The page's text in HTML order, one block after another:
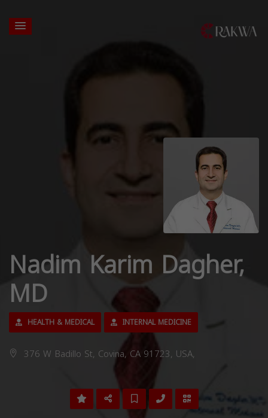
Nadim Karim Dagher,
MD
HEALTH & MEDICAL INTERNAL MEDICINE
376 W Badillo St, Covina, CA 91723, USA,
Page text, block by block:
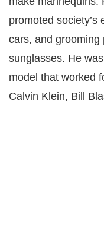
promoted
cars, and grooming
sunglasses. He
model that worked
Calvin Klein, Bill
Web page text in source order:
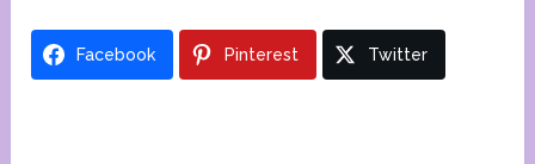
Facebook Pinterest Twitter
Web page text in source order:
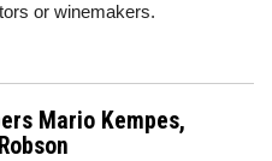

Activity: Take the line containing "Page text, block" through the last line of the material and retype exactly those lines, both ends included, with no pictures.

Written reply:
Page text, block by block:
promoted
cars, and grooming
sunglasses. He
model that worked
Calvin Klein, Bill
Web page text in source order:
Facebook Pinterest Twitter
Web page text in source order:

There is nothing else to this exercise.